→ **EXERCISE**
Make an exact copy of each entry, leaving out every picture.

(Data excerpts)
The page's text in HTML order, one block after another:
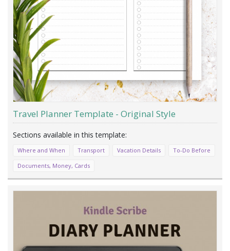
Travel Planner Template - Original Style
Where and When Transport Vacation Details
To-Do Before
Documents, Money, Cards
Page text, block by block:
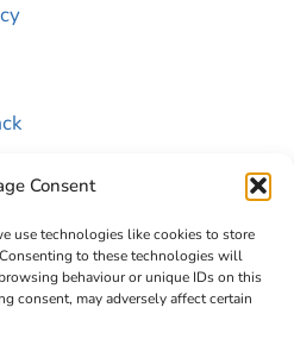
Consent
use technologies like cookies to store
to these technologies will
behaviour or unique IDs on this
consent, may adversely affect certain
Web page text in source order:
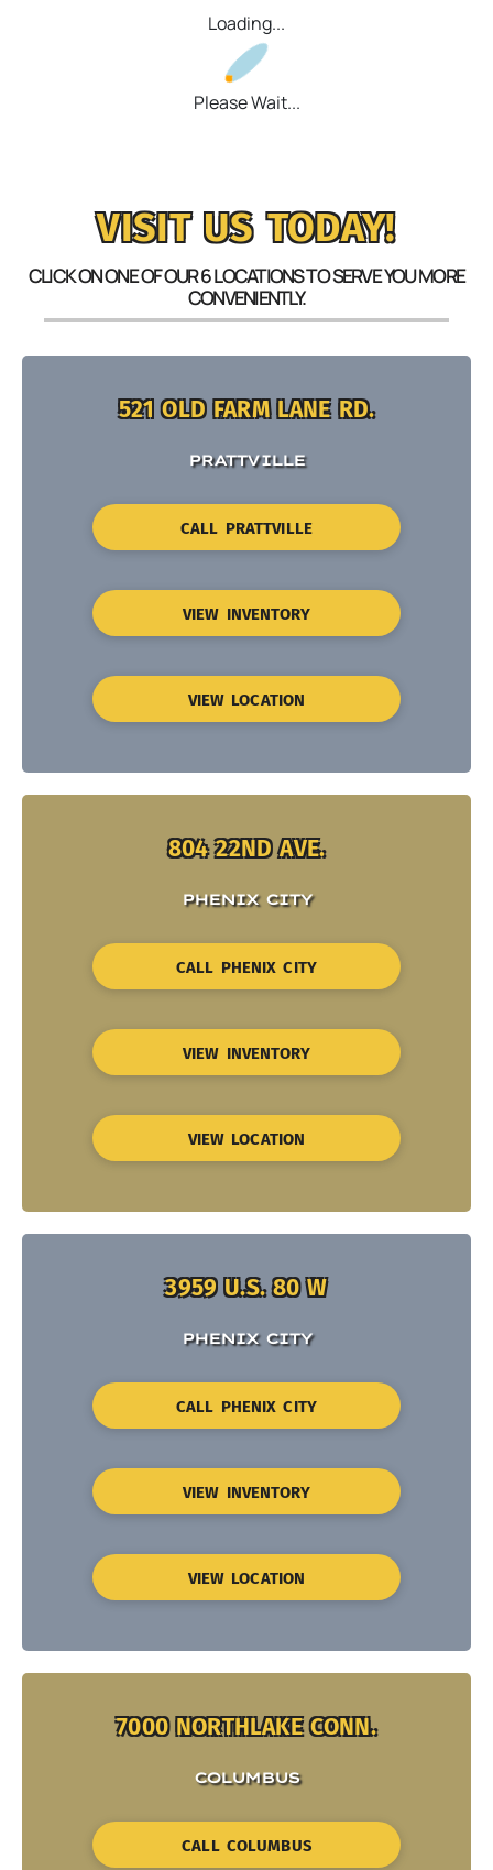
Loading...
Please Wait...
VISIT US TODAY!
CLICK ON ONE OF OUR 6 LOCATIONS TO SERVE YOU MORE
CONVENIENTLY.
521 OLD FARM LANE RD.
PRATTVILLE
CALL PRATTVILLE
VIEW INVENTORY
VIEW LOCATION
804 22ND AVE.
PHENIX CITY
CALL PHENIX CITY
VIEW INVENTORY
VIEW LOCATION
3959 U.S. 80 W
PHENIX CITY
CALL PHENIX CITY
VIEW INVENTORY
VIEW LOCATION
7000 NORTHLAKE CONN.
COLUMBUS
CALL COLUMBUS
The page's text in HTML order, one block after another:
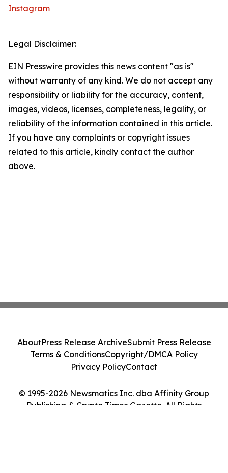
Instagram
Legal Disclaimer:
EIN Presswire provides this news content "as is"
without warranty of any kind. We do not accept any
responsibility or liability for the accuracy, content,
images, videos, licenses, completeness, legality, or
reliability of the information contained in this article.
If you have any complaints or copyright issues
related to this article, kindly contact the author
above.
© 1995-2026 Newsmatics Inc. dba Affinity Group
Publishing & Crypto Times Gazette. All Rights
AboutPress Release ArchiveSubmit Press Release
Terms & ConditionsCopyright/DMCA Policy
Privacy PolicyContact
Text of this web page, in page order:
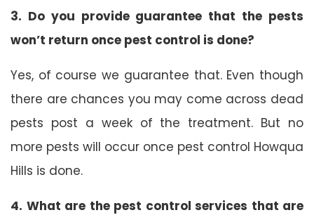
3. Do you provide guarantee that the pests
won’t return once pest control is done?
Yes, of course we guarantee that. Even though
there are chances you may come across dead
pests post a week of the treatment. But no
more pests will occur once pest control Howqua
Hills is done.
4. What are the pest control services that are
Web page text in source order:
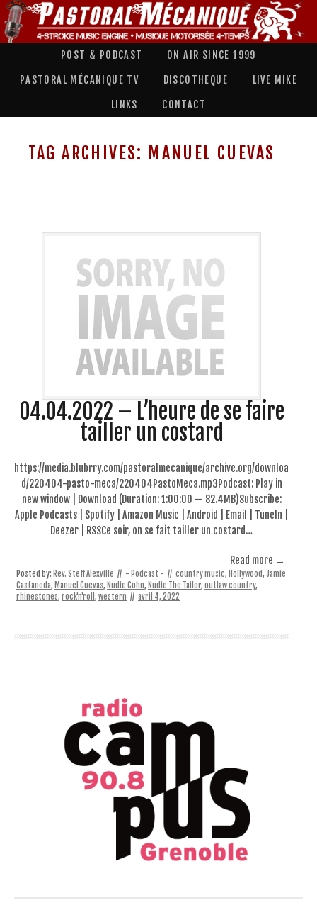
POST & PODCAST ON AIR SINCE 1999
PASTORAL MÉCANIQUE TV DISCOTHEQUE LIVE MIKE
LINKS CONTACT
TAG ARCHIVES: MANUEL CUEVAS
04.04.2022 – L’heure de se faire
tailler un costard
https://media.blubrry.com/pastoralmecanique/archive.org/downloa
d/220404-pasto-meca/220404PastoMeca.mp3Podcast: Play in
new window | Download (Duration: 1:00:00 — 82.4MB)Subscribe:
Apple Podcasts | Spotify | Amazon Music | Android | Email | TuneIn |
Deezer | RSSCe soir, on se fait tailler un costard…
Read more →
Posted by: Rev. Steff Alexville // - Podcast - // country music, Hollywood, Jamie
Castaneda, Manuel Cuevas, Nudie Cohn, Nudie The Tailor, outlaw country,
rhinestones, rock'n'roll , western // avril 4, 2022
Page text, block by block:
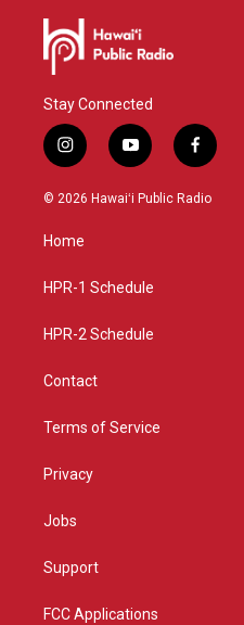
Stay Connected
i
n
s
g
a
y
o
u
f
a
c
© 2026 Hawaiʻi Public Radio
Home
HPR-1 Schedule
HPR-2 Schedule
Contact
Terms of Service
Privacy
Jobs
Support
FCC Applications
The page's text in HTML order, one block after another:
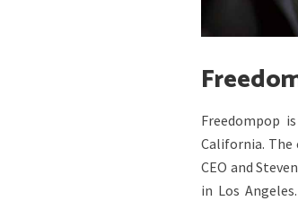
Freedompop
California. The
CEO and
in Los
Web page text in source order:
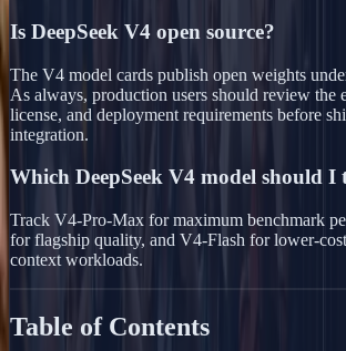
Is DeepSeek V4 open source?
The V4 model cards publish open weights
As always, production users should review the
license, and deployment requirements before
integration.
Which DeepSeek V4 model should I
Track V4-Pro-Max for maximum benchmark
for flagship quality, and V4-Flash for lower-
context workloads.
Table of Contents
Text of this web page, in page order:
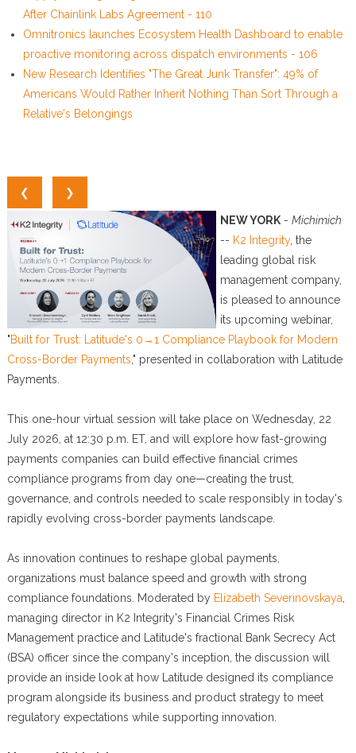
After Chainlink Labs Agreement - 110
Omnitronics launches Ecosystem Health Dashboard to enable
proactive monitoring across dispatch environments - 106
New Research Identifies "The Great Junk Transfer": 49% of
Americans Would Rather Inherit Nothing Than Sort Through a
Relative's Belongings
❮ ❯
NEW YORK- Michimich
-- K2 Integrity, the
leading global risk
management company,
is pleased to announce
its upcoming webinar,
"Built for Trust: Latitude's 0→1 Compliance Playbook for Modern
Cross-Border Payments ," presented in collaboration with Latitude
Payments.
This one-hour virtual session will take place on Wednesday, 22
July 2026, at 12:30 p.m. ET, and will explore how fast-growing
payments companies can build effective financial crimes
compliance programs from day one—creating the trust,
governance, and controls needed to scale responsibly in today's
rapidly evolving cross-border payments landscape.
As innovation continues to reshape global payments,
organizations must balance speed and growth with strong
compliance foundations. Moderated by Elizabeth Severinovskaya
managing director in K2 Integrity's Financial Crimes Risk
Management practice and Latitude's fractional Bank Secrecy Act
(BSA) officer since the company's inception, the discussion will
provide an inside look at how Latitude designed its compliance
program alongside its business and product strategy to meet
regulatory expectations while supporting innovation.
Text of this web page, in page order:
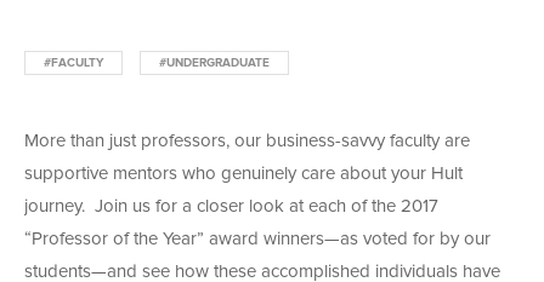
#FACULTY #UNDERGRADUATE
More than just professors, our business-savvy faculty are
supportive mentors who genuinely care about your Hult
journey. Join us for a closer look at each of the 2017
“Professor of the Year” award winners—as voted for by our
students—and see how these accomplished individuals have
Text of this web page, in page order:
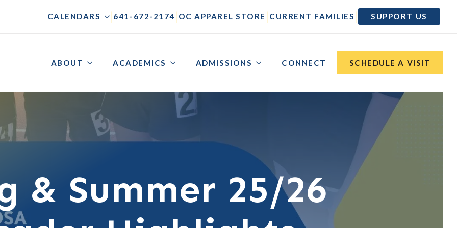
CALENDARS 641-672-2174 OC APPAREL STORE CURRENT FAMILIES SUPPORT US
ABOUT ACADEMICS ADMISSIONS CONNECT SCHEDULE A VISIT
& Summer 25/26
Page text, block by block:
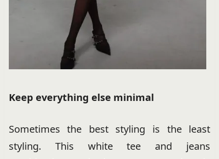
Keep everything else minimal
Sometimes the best styling is the least
styling. This white tee and jeans
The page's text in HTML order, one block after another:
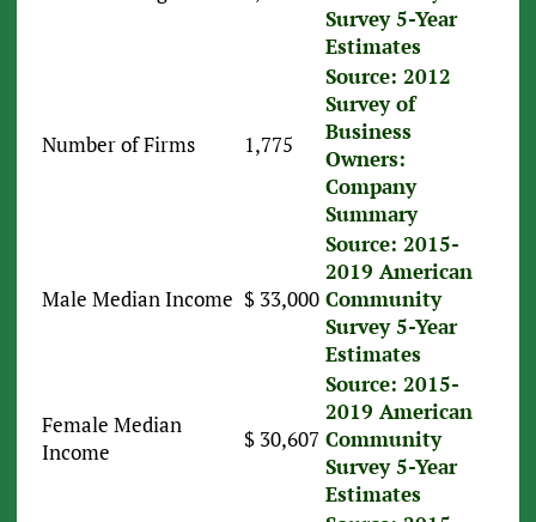
Survey 5-Year
Estimates
Number of Firms 1,775
Source: 2012
Survey of
Business
Owners:
Company
Summary
Male Median Income $ 33,000
Source: 2015-
2019 American
Community
Survey 5-Year
Estimates
Female Median
Income
$ 30,607
Source: 2015-
2019 American
Community
Survey 5-Year
Estimates
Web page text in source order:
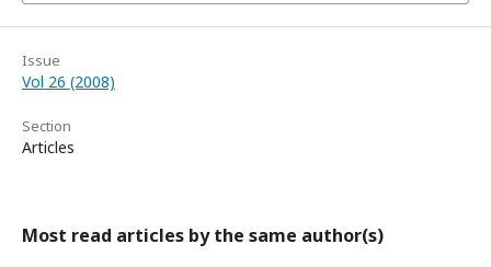
Issue
Vol 26 (2008)
Section
Articles
Most read articles by the same author(s)
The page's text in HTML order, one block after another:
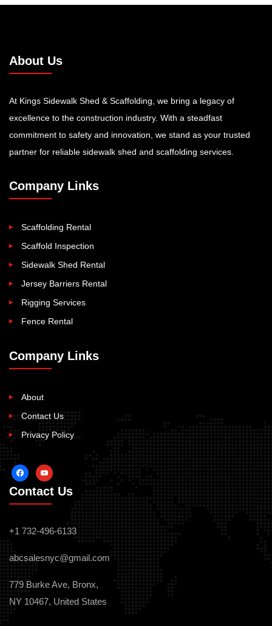
About Us
At Kings Sidewalk Shed & Scaffolding, we bring a legacy of
excellence to the construction industry. With a steadfast
commitment to safety and innovation, we stand as your trusted
partner for reliable sidewalk shed and scaffolding services.
Company Links
Scaffolding Rental
Scaffold Inspection
Sidewalk Shed Rental
Jersey Barriers Rental
Rigging Services
Fence Rental
Company Links
About
Contact Us
Privacy Policy
facebookyoutube
Contact Us
+1 732-496-6133
abcsalesnyc@gmail.com
779 Burke Ave, Bronx,
NY 10467, United States
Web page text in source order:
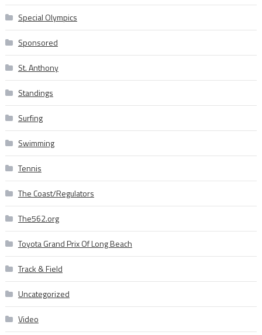
Special Olympics
Sponsored
St. Anthony
Standings
Surfing
Swimming
Tennis
The Coast/Regulators
The562.org
Toyota Grand Prix Of Long Beach
Track & Field
Uncategorized
Video
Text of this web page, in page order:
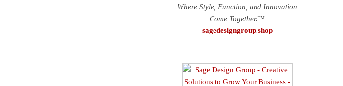
Where Style, Function, and Innovation
Come Together.™
sagedesigngroup.shop
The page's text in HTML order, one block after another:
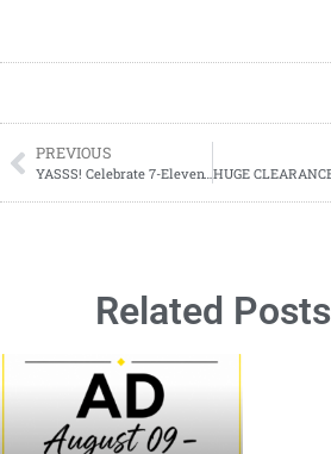
PREVIOUS
YASSS! Celebrate 7-Eleven’s 98th Birthday with a FREE Slurpee & More!
Related Posts

→ **EXERCISE OUTPUT**
The page's text in HTML order, one block after another:
Travel Planner Template - Original Style
Where and When Transport Vacation Details
To-Do Before
Documents, Money, Cards
Page text, block by block:
Consent
use technologies like cookies to store
to these technologies will
behaviour or unique IDs on this
consent, may adversely affect certain
Web page text in source order:
Loading...
Please Wait...
VISIT US TODAY!
CLICK ON ONE OF OUR 6 LOCATIONS TO SERVE YOU MORE
CONVENIENTLY.
521 OLD FARM LANE RD.
PRATTVILLE
CALL PRATTVILLE
VIEW INVENTORY
VIEW LOCATION
804 22ND AVE.
PHENIX CITY
CALL PHENIX CITY
VIEW INVENTORY
VIEW LOCATION
3959 U.S. 80 W
PHENIX CITY
CALL PHENIX CITY
VIEW INVENTORY
VIEW LOCATION
7000 NORTHLAKE CONN.
COLUMBUS
CALL COLUMBUS
The page's text in HTML order, one block after another:
Instagram
Legal Disclaimer:
EIN Presswire provides this news content "as is"
without warranty of any kind. We do not accept any
responsibility or liability for the accuracy, content,
images, videos, licenses, completeness, legality, or
reliability of the information contained in this article.
If you have any complaints or copyright issues
related to this article, kindly contact the author
above.
© 1995-2026 Newsmatics Inc. dba Affinity Group
Publishing & Crypto Times Gazette. All Rights
AboutPress Release ArchiveSubmit Press Release
Terms & ConditionsCopyright/DMCA Policy
Privacy PolicyContact
Text of this web page, in page order:
3. Do you provide guarantee that the pests
won’t return once pest control is done?
Yes, of course we guarantee that. Even though
there are chances you may come across dead
pests post a week of the treatment. But no
more pests will occur once pest control Howqua
Hills is done.
4. What are the pest control services that are
Web page text in source order:
POST & PODCAST ON AIR SINCE 1999
PASTORAL MÉCANIQUE TV DISCOTHEQUE LIVE MIKE
LINKS CONTACT
TAG ARCHIVES: MANUEL CUEVAS
04.04.2022 – L’heure de se faire
tailler un costard
https://media.blubrry.com/pastoralmecanique/archive.org/downloa
d/220404-pasto-meca/220404PastoMeca.mp3Podcast: Play in
new window | Download (Duration: 1:00:00 — 82.4MB)Subscribe:
Apple Podcasts | Spotify | Amazon Music | Android | Email | TuneIn |
Deezer | RSSCe soir, on se fait tailler un costard…
Read more →
Posted by: Rev. Steff Alexville // - Podcast - // country music, Hollywood, Jamie
Castaneda, Manuel Cuevas, Nudie Cohn, Nudie The Tailor, outlaw country,
rhinestones, rock'n'roll , western // avril 4, 2022
Page text, block by block:
Stay Connected
i
n
s
g
a
y
o
u
f
a
c
© 2026 Hawaiʻi Public Radio
Home
HPR-1 Schedule
HPR-2 Schedule
Contact
Terms of Service
Privacy
Jobs
Support
FCC Applications
The page's text in HTML order, one block after another:
Freedompop
California. The
CEO and
in Los
Web page text in source order:
Is DeepSeek V4 open source?
The V4 model cards publish open weights
As always, production users should review the
license, and deployment requirements before
integration.
Which DeepSeek V4 model should I
Track V4-Pro-Max for maximum benchmark
for flagship quality, and V4-Flash for lower-
context workloads.
Table of Contents
Text of this web page, in page order:
After Chainlink Labs Agreement - 110
Omnitronics launches Ecosystem Health Dashboard to enable
proactive monitoring across dispatch environments - 106
New Research Identifies "The Great Junk Transfer": 49% of
Americans Would Rather Inherit Nothing Than Sort Through a
Relative's Belongings
❮ ❯
NEW YORK- Michimich
-- K2 Integrity, the
leading global risk
management company,
is pleased to announce
its upcoming webinar,
"Built for Trust: Latitude's 0→1 Compliance Playbook for Modern
Cross-Border Payments ," presented in collaboration with Latitude
Payments.
This one-hour virtual session will take place on Wednesday, 22
July 2026, at 12:30 p.m. ET, and will explore how fast-growing
payments companies can build effective financial crimes
compliance programs from day one—creating the trust,
governance, and controls needed to scale responsibly in today's
rapidly evolving cross-border payments landscape.
As innovation continues to reshape global payments,
organizations must balance speed and growth with strong
compliance foundations. Moderated by Elizabeth Severinovskaya
managing director in K2 Integrity's Financial Crimes Risk
Management practice and Latitude's fractional Bank Secrecy Act
(BSA) officer since the company's inception, the discussion will
provide an inside look at how Latitude designed its compliance
program alongside its business and product strategy to meet
regulatory expectations while supporting innovation.
Text of this web page, in page order:
#FACULTY #UNDERGRADUATE
More than just professors, our business-savvy faculty are
supportive mentors who genuinely care about your Hult
journey. Join us for a closer look at each of the 2017
“Professor of the Year” award winners—as voted for by our
students—and see how these accomplished individuals have
Text of this web page, in page order:
CALENDARS 641-672-2174 OC APPAREL STORE CURRENT FAMILIES SUPPORT US
ABOUT ACADEMICS ADMISSIONS CONNECT SCHEDULE A VISIT
& Summer 25/26
Page text, block by block:
Keep everything else minimal
Sometimes the best styling is the least
styling. This white tee and jeans
The page's text in HTML order, one block after another:
Survey 5-Year
Estimates
Number of Firms 1,775
Source: 2012
Survey of
Business
Owners:
Company
Summary
Male Median Income $ 33,000
Source: 2015-
2019 American
Community
Survey 5-Year
Estimates
Female Median
Income
$ 30,607
Source: 2015-
2019 American
Community
Survey 5-Year
Estimates
Web page text in source order:
Issue
Vol 26 (2008)
Section
Articles
Most read articles by the same author(s)
The page's text in HTML order, one block after another:
About Us
At Kings Sidewalk Shed & Scaffolding, we bring a legacy of
excellence to the construction industry. With a steadfast
commitment to safety and innovation, we stand as your trusted
partner for reliable sidewalk shed and scaffolding services.
Company Links
Scaffolding Rental
Scaffold Inspection
Sidewalk Shed Rental
Jersey Barriers Rental
Rigging Services
Fence Rental
Company Links
About
Contact Us
Privacy Policy
facebookyoutube
Contact Us
+1 732-496-6133
abcsalesnyc@gmail.com
779 Burke Ave, Bronx,
NY 10467, United States
Web page text in source order:
Special Olympics
Sponsored
St. Anthony
Standings
Surfing
Swimming
Tennis
The Coast/Regulators
The562.org
Toyota Grand Prix Of Long Beach
Track & Field
Uncategorized
Video
Text of this web page, in page order:
Where Style, Function, and Innovation
Come Together.™
sagedesigngroup.shop
The page's text in HTML order, one block after another:
PREVIOUS
YASSS! Celebrate 7-Eleven’s 98th Birthday with a FREE Slurpee & More!
Related Posts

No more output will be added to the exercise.